Wenn ein Deutscher angesichts eines Problems meint, „DA MACH ICH MIR KEINEN KOPF“, denke ich, dass dies auch gar nicht nötig ist; es würde schon genügen, den bereits vorhandenen Kopf bzw. das darin (hoffentlich) vorhandene Gehirn zu benutzen und sich damit wenigstens GEDANKEN ZU MACHEN; man muß sich dafür nicht einmal DEN KOPF ZERBRECHEN.

Strukturelle Anglizismen schleichen sich heimlich über schlecht synchronisierte Filme ein, in denen Sätze wie „LET’S MAKE LOVE“ als „LASS UNS LIEBE MACHEN“ übersetzt werden, was man nicht einmal einem erstsemestrigen Studenten am Dolmetsch-Institut durchgehen lassen würde. Selbst wenn die Sprecherin einen noch so KNACKIGEN Hintern haben mag, könnte einem bei einem derartigen Angebot sofort die Lust vergehen, das mich jedenfalls überhaupt nicht ANMACHT (ein Ausdruck, der übrigens eher in die Pampers-Werbung passen würde und auch eine schlechte Übersetzung von „IT TURNS ME ON“ darstellt) oder gar AUFGEILT, sondern mich eher ABTÖRNT (was für eine geniale Wortschöpfung!).
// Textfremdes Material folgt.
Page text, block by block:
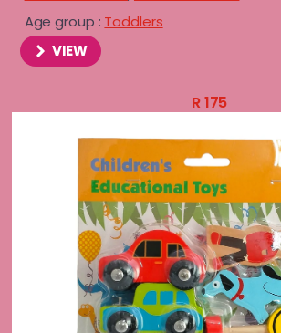
Age group : Toddlers
VIEW
R175
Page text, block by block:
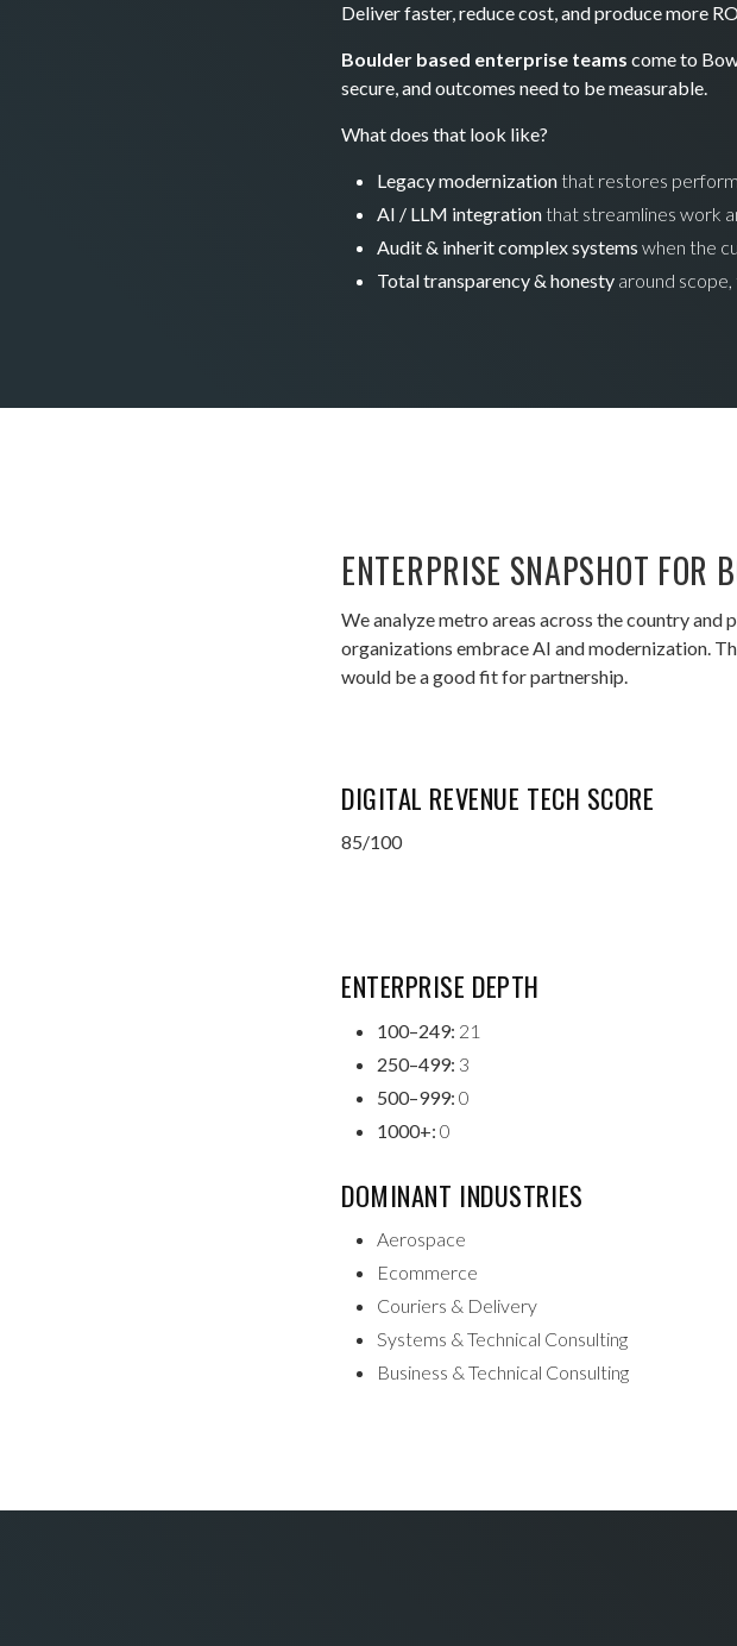
Deliver faster, reduce cost, and produce more
Boulder based enterprise teams come to
secure, and outcomes need to be measurable.
What does that look like?
Legacy modernizationthat restores
AI / LLM integrationthat streamlines work
Audit & inherit complex systems when the
Total transparency & honesty around
ENTERPRISE SNAPSHOT FOR
We analyze metro areas across the country
organizations embrace AI and modernization.
would be a good fit for partnership.
DIGITAL REVENUE TECH SCORE
85/100
ENTERPRISE DEPTH
100–249: 21
250–499: 3
500–999: 0
1000+: 0
DOMINANT INDUSTRIES
Aerospace
Ecommerce
Couriers & Delivery
Systems & Technical Consulting
Business & Technical Consulting

Man könnte auch von der unterschiedlichen Ausdrucksweise in diesem Bereich auf Unterschiede im Paarungsverhalten der Österreicher und Deutschen schließen, da die einen in der Regel MITEINANDER schlafen, die anderen zumeist nur ZUSAMMEN, beide allerdings auch tagsüber und mit offenen Augen. Der etwas aktivere Aspekt des MITEINANDER scheint darauf hinzudeuten, dass sich in österreichischen Betten mehr tut als in deutschen. So mancher Zeitgenosse, der nicht den Mut aufbrächte, eine Frau ohne Weiteres ANZUSPRECHEN oder gar ANZUMACHEN, geniert sich jedoch nicht, bei einer Diskussion ein Thema oder ein Problem ANZUSPRECHEN, das er eigentlich nur ANSCHNEIDEN bzw. AUFGREIFEN, vielleicht sogar ANREISSEN (aber keineswegs AUFREISSEN) dürfte.

Es sollte auch WIEDER EINMAL oder NOCH EINMAL darauf hingewiesen werden, dass EINMAL MEHR schon einmal zuviel ist, da es sich nur um eine zu Unrecht vorgenommene wörtliche Übersetzung der englischen Phrase ONCE MORE handelt. Es MACHT oder vielmehr HAT für mich auch KEINEN SINN, Wortpaare aus einer Sprache ohne Selektionsbeschränkungen in die andere zu übernehmen und gemeinsam anstatt getrennt zu übersetzen. Wäre es so einfach, dann könnte ja jeder (Blech-)Trottel Übersetzer werden.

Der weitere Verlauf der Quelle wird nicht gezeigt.